Par où l'on voit clairement que celui qui disait : " Mon péché est trop grand pour mériter que Dieu me le pardonne" se trompait étrangement (Gn IV, 13), à moins qu'on ne dise qu'il n'était pas des membres de Jésus-Christ, que les mérites de Jésus-Christ ne lui appartenaient pas, qu'il ne pouvait les regarder comme son bien, ni s'attribuer les mérites de son chef ainsi qu'un membre peut réclamer comme sien ce qui est à son chef. Mais pour moi, ce que je ne trouve pas en moi, je le prends avec confiance dans les entrailles du Sauveur, parce qu'elles sont toutes pleines d'amour et qu'il y a assez d'ouvertures dans son corps sacré, par où elles peuvent se répandre. Ils ont percé de clous ses mains et ses pieds, et son côté d'une lance; et par ces ouvertures, je puis sucer le miel de la pierre, et goûter l'huile de ce dur caillou, c'est-à-dire goûter et voir combien le Seigneur est doux. Il formait en cet état des pensées de paix, et je n'en savais rien. Car qui connaît les desseins du Seigneur, ou qui a jamais eu part à ces conseils? Mais ces clous dont il a été percé, sont devenus pour moi comme des clefs, qui m'ont ouvert le trésor de ses secrets et fait voir la volonté du Seigneur. Et pourquoi ne la verrais-je pas au travers de ses plaies? Ses clous et ses blessures crient hautement que Dieu est vraiment en Jésus-Christ et qu'il y réconcilie le monde avec lui-même. Ce fer a traversé son âme et touché son coeur, afin qu'il sût compatir à mes infirmités. Le secret de son coeur se voit par les ouvertures de son corps, on voit le grand mystère de sa bonté infinie, les entrailles de la miséricorde de notre Dieu par laquelle ce soleil levant nous est venu visiter du ciel. Pourquoi ses entrailles ne se verraient-elles pas par ses plaies? Car, comment, Seigneur, pouviez-vous faire éclater davantage l'excès de votre bonté et de votre miséricorde, que par ces blessures cruelles que vous avez souffertes pour nous? Personne ne peut donner de plus grandes preuves de sa charité, que d'exposer sa vie pour ceux qui sont destinés et condamnés à la mort.

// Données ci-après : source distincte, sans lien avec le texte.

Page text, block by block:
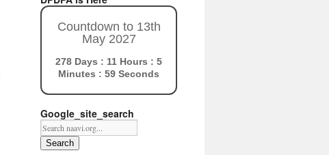
Countdown to 13th
May 2027
278 Days : 11 Hours : 5
Minutes : 58 Seconds
Google_site_search
Search

La miséricorde du Seigneur est donc la matière de mes mérites. J'en aurai toujours tant qu'il daignera avoir de la compassion pour moi. Et ils seront abondants si les miséricordes sont abondantes. Je me sens coupable de plusieurs péchés, il est vrai, mais la grâce a surabondé où le péché abondait auparavant (Rm V, 20). Si les miséricordes du Seigneur sont éternelles pour moi, je chanterai éternellement les miséricordes du Seigneur. (Ps CII, 27 et Ps VXXXVIII, 1).